While the leadership and the gurukula
staff each pressured against parental involvement, some parents found ways
to remain involved nonetheless. In
some cases this was made easier as parents resided in the same community
as their child/children's gurukula.
In other cases parents wrote letters, made phone calls, and visited their
child or children on a regular basis.
The sad irony is that parents who accepted the ideological
justifications offered by the leadership and chose to remain
‘detached’ and minimally involved in the lives of their children,
effectively left them vulnerable to neglect and abuse.
Simply put, children without involved parents became ready victims
for abusers. As one second
generation devotee concluded:
Usually, if our parents showed an interest in us, by
sending us mail and gifts, visiting us, and maintaining a tight bond, the
abusive teachers would view that child as a liability to them. (Hickey and
Charnell, 1997)
To assure regular involvement with their children, some parents
especially
mothers
chose
to work in the gurukula as
teachers. As the Headmaster
of one school commented, ‘Practically every teacher had their children
in the school. And that was
an important factor [limiting the potential for abuse] that those parents'
eyes were there. It was
important.’ As this suggests, the presence of parents working in the gurukula served to protect all children against abuse, not simply the
child of the teacher. Because
mothers were much more likely than fathers to have a position in the gurukula,
girls more so than boys gained parental protection against abuse.
As one woman teacher recounts:
With my daughter it was a little different
because I had some ability and determination to keep my daughters with me.
So I was a teacher and I taught my daughters, or at least I knew
where my daughters were being taught.
But with my son it wasn't allowed. He had to be removed from my
presence. (Interview 1997)
A child also gained protection against abuse if he or she had a male
parent who was an ISKCON leader, or was otherwise recognised as important
and influential within the movement.
For an abuser, these children presented substantial risks and
thereby were less likely to be targeted.
Even in India, where abuse was more commonplace, children with
influential fathers normally escaped being targets of abuse.
As one mother whose son spent years at a gurukula
in India reported.
My son tells me that he didn't get abused.

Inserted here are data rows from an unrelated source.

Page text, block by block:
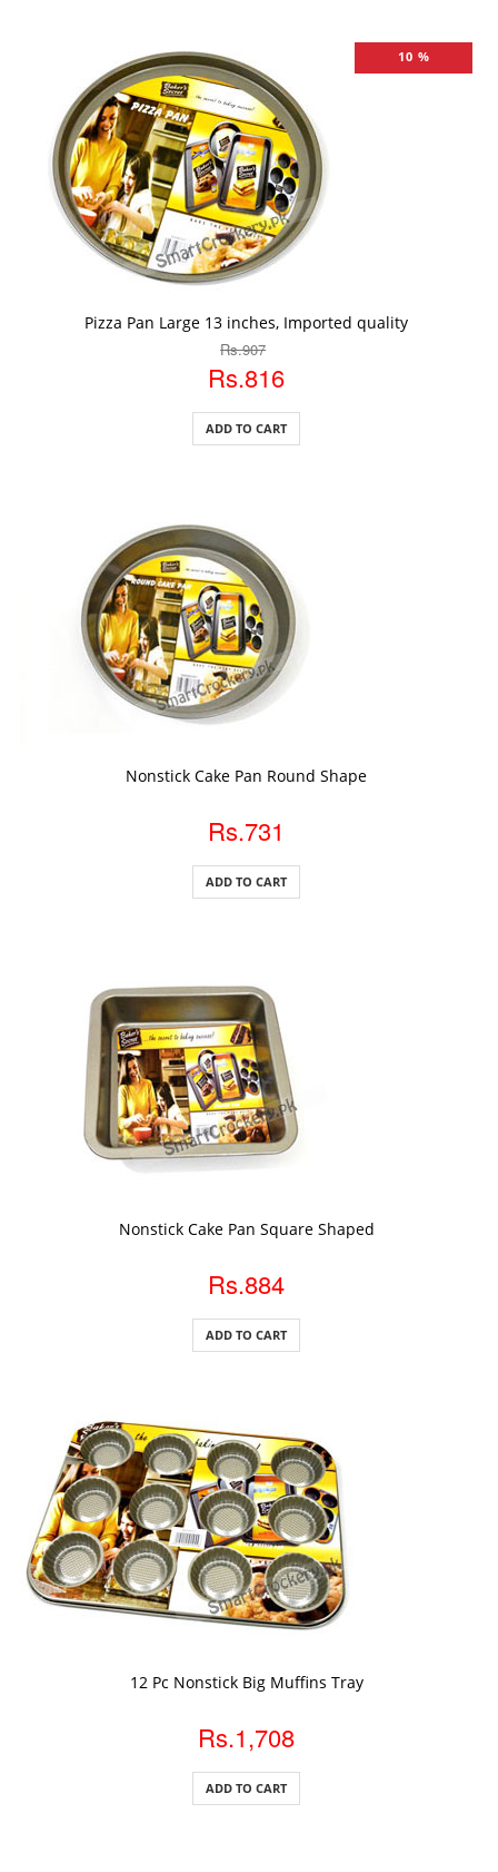
10 %
Pizza Pan Large 13 inches, Imported quality
Rs.907
Rs.816
ADD TO CART
Nonstick Cake Pan Round Shape
Rs.731
ADD TO CART
Nonstick Cake Pan Square Shaped
Rs.884
ADD TO CART
12 Pc Nonstick Big Muffins Tray
Rs.1,708
ADD TO CART

And it’s funny isn't it in light of his [activism over the abuse
issue]. But this is because
of who his father was [a member of the GBC].29
(Interview 1997)
For children whose parents remained largely uninvolved in their lives,
there was one available means to create a protective resource against
abuse. Again, India was the
context. Apparently
adolescent boys in the gurukula
were less subject to abuse if they received initiation from one of
ISKCON's gurus. In effect,
initiation created an interested and powerful ally who could expose or
punish an abuser. Initiation
thus served as a means to create an interested party in the absence of
involved and/or influential parents.